Prompted by this dismal trend and by a central government rule that pushed for in-depth reform of state-run industrial enterprises in 1992, MRFT ordered a large-scale structural overhaul of the Chinese film industry in 1993. This overhaul included taking away both China Film’s long-standing national monopoly over the distribution of domestic films at home and its monopoly over film export, while retaining its state import monopoly. Meanwhile, a bold open-door policy for film at senior government levels was under deliberation, one that would shake up the entire film community and soon transform the landscape of the Chinese film market. During China’s annual national film distribution and exhibition convention in January 1994, Tian Congming, then Vice Minister of MRFT and China’s top film official, announced MRFT’s ground-breaking decision to delegate China Film to importing ten “excellent” foreign films that
Wu Mengchen, then President of China Film, revealed the economic rationale behind the policy. He suggested that the market share of the ten imports, which should be worked on with earnest enterprise, would not only be considered as an issue of China Film’s financial well-being, but also as an issue of survival for the 500,000 people who were employed in the industry nationwide (“Wu Mengchen”).

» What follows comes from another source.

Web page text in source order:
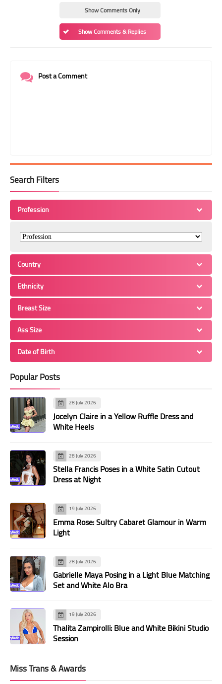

Focusing now more on the film import business and aided by an increasingly open policy environment, China Film actively approached Hong Kong’s heavyweight entertainment player, Golden Harvest Entertainment, which had set up a Shanghai office and had tried to cultivate the mainland market for two years. China Film sought to explore the possibility of distributing Golden Harvest films in the mainland on a revenue-sharing basis. The two partners came to a tentative agreement (Zhou, Tiedong 2002, 118; Groves 1994b, 4).
This unprecedented initiative on the part of China Film caused quite a stir among the Hollywood majors, who had long been craving a share of the Chinese market. Warner Bros. moved swiftly, sending representatives to Beijing to talk with China Film. After rounds of negotiations, in September 1994, the two sides reached an agreement of “mutual benefits” to import and distribute the Warner Bros. blockbuster The Fugitive (Andrew Davis, 1993) in China on revenue-sharing basis at the end of 1994 (Zhou, Tiedong 2002, 118). This historic deal between Warner Bros. and China Film was an epoch-making step not only in China’s film reform, and in Sino-U.S. film relations, but also in Hollywood’s global expansion. It opened up the Chinese market once again to Hollywood after the latter’s absence for 45 years, bringing the major Hollywood studios closer to realizing their long-awaited ambition of cracking the vast, largely untapped and potentially lucrative Chinese market, one of the few remaining distribution and exhibition gold mines in the world. Soon, other Hollywood major studios followed suit and reached similar agreements with China Film (Zhou, Tiedong 2002, 118).